This component is implemented on top of Anthill [8], which is responsible for instantiating the components on distributed platforms and managing the communication between them. Anthill is based on the filter-stream programming model, which means that in this environment applications are decomposed into a set of filters that communicate through streams. At execution time, multiple instances of each filter can be spawned on different nodes on a distributed environment, achieving data parallelism as well as pipelined task parallelism.

We have extended the Anthill run-time to provide transparent communication between the application and the Workflow Management System (WMS). These modifications provide support for exchanging information across application components and the WMS. This information includes, for instance, which filters are available for data processing, which documents have been processed, and so on.
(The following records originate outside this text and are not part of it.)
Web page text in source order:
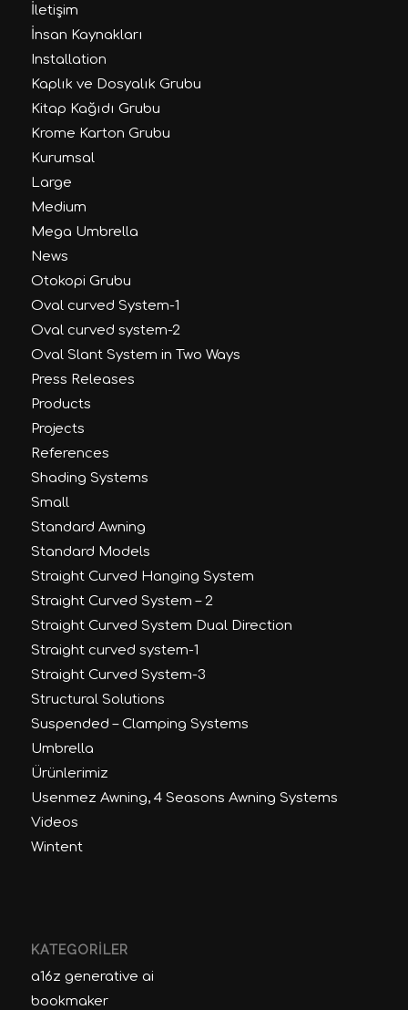
İletişim
İnsan Kaynakları
Installation
Kaplık ve Dosyalık Grubu
Kitap Kağıdı Grubu
Krome Karton Grubu
Kurumsal
Large
Medium
Mega Umbrella
News
Otokopi Grubu
Oval curved System-1
Oval curved system-2
Oval Slant System in Two Ways
Press Releases
Products
Projects
References
Shading Systems
Small
Standard Awning
Standard Models
Straight Curved Hanging System
Straight Curved System – 2
Straight Curved System Dual Direction
Straight curved system-1
Straight Curved System-3
Structural Solutions
Suspended – Clamping Systems
Umbrella
Ürünlerimiz
Usenmez Awning, 4 Seasons Awning Systems
Videos
Wintent
KATEGORILER
a16z generative ai
bookmaker
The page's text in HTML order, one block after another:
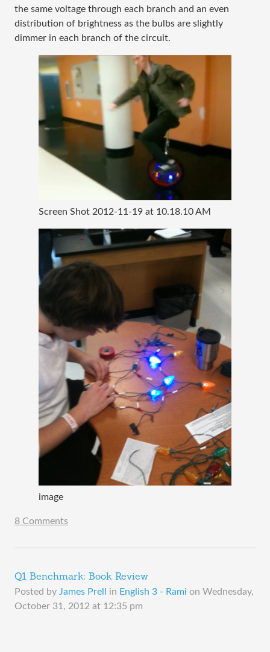
the same voltage through each branch and an even
distribution of brightness as the bulbs are slightly
dimmer in each branch of the circuit.
Screen Shot 2012-11-19 at 10.18.10 AM
image
8 Comments
Q1 Benchmark: Book Review
Posted by James Prell in English 3 - Rami on Wednesday,
October 31, 2012 at 12:35 pm
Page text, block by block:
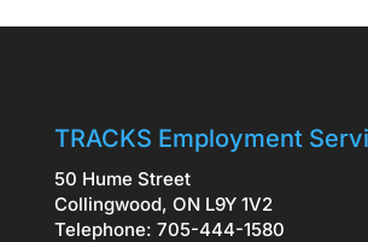
TRACKS Employment
50 Hume Street
Collingwood, ON L9Y 1V2
Telephone: 705-444-1580
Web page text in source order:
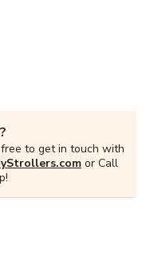
to get in touch with
or Call
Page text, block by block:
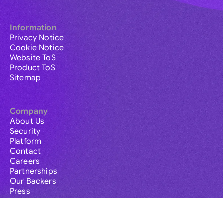
Information
Privacy Notice
Cookie Notice
Website ToS
Product ToS
Sitemap
Company
About Us
Security
Platform
Contact
Careers
Partnerships
Our Backers
Press
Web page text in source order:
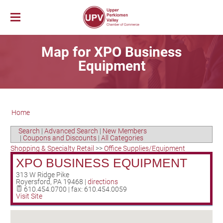
Membership
Member Login
Membership Benefits
Membership Application
Advertising Opportunities
News & Events
UPV First Fridays
Chamber Calendar
Event Photo Gallery
Job Bank
Explore Our Area
Parks & Recreation
Arts & Entertainment
Valley Events
Restaurants
Lodging
Historic and Cultural Sites
Educational Scholarship
Hometown Hero Banners
Community Organizations
Education
Healthcare
Polling Locations
Churches & Faith
About Us
Vision & Mission
Chamber Staff
Committees
Board of Directors
Contact Us
Map for XPO Business
Equipment
Home
Search | Advanced Search | New Members
| Coupons and Discounts | All Categories
Shopping & Specialty Retail >>Office Supplies/Equipment
XPO BUSINESS EQUIPMENT
313 W Ridge Pike
Royersford, PA 19468 | directions
610.454.0700 | fax: 610.454.0059
Visit Site
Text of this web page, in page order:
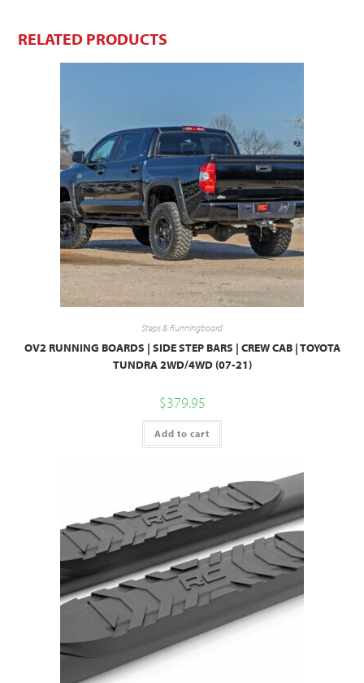
RELATED PRODUCTS
Steps & Runningboard
OV2 RUNNING BOARDS | SIDE STEP BARS | CREW CAB | TOYOTA
TUNDRA 2WD/4WD (07-21)
$379.95
Add to cart
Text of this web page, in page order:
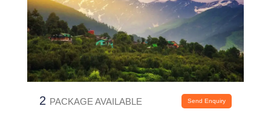
2 PACKAGE AVAILABLE Send Enquiry
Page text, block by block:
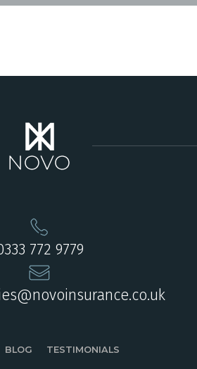
772 9779
BLOG TESTIMONIALS

3.2.2 Workflow Management System

This component is divided into two subcomponents: the Workflow Meta-Data Manager (WFMDM) and the In-Memory Data Storage (IMDS). The WFDMD works as the data manager of the entire workflow execution. It maintains information about all the data involved in the application execution, either read or written. When the workflow execution is initiated, the WFMDM receives a XPath query [16] that specifies the input dataset. It then relays the query to all instances of the Persistent Storage Manager (PSM) and builds a list of all matching documents with the associated meta-data. Each document of the list goes through three different states as the execution progresses:

• Not processed: This state applies to all documents that compose the input dataset at the beginning of the execution. It means that they are available to be processed.
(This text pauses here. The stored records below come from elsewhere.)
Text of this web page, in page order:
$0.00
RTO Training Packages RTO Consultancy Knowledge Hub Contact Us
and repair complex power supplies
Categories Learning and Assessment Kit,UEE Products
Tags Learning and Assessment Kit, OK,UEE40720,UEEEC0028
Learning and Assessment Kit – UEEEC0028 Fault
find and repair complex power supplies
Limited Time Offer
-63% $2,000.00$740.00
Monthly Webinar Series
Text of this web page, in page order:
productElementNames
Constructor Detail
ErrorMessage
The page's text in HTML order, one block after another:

• Being processed: input documents sent to filters are in this status as well as documents sent across filters, because they have been created and are being processed by one or more filters.

• Processed: a documents is marked processed when it has been processed by a filter and the result has been stored in the IMDS.

During the workflow execution, the WFMDM is responsible for assigning documents to filters. This data partitioning is done on demand as each time a filter reads input data, a request is received by the WFMDM. The goal is to always assign a local document to the filter.

The IMDS works as an intermediary between application filters and the persistent storage manager (PSM). It is implemented as a filter, which is instantiated on multiple machines based on user configuration. The system always tries to have filter requests for data answered by a local IMDS. When there is no local IMDS for a given filter, another one is assigned to the filter by the run-time system.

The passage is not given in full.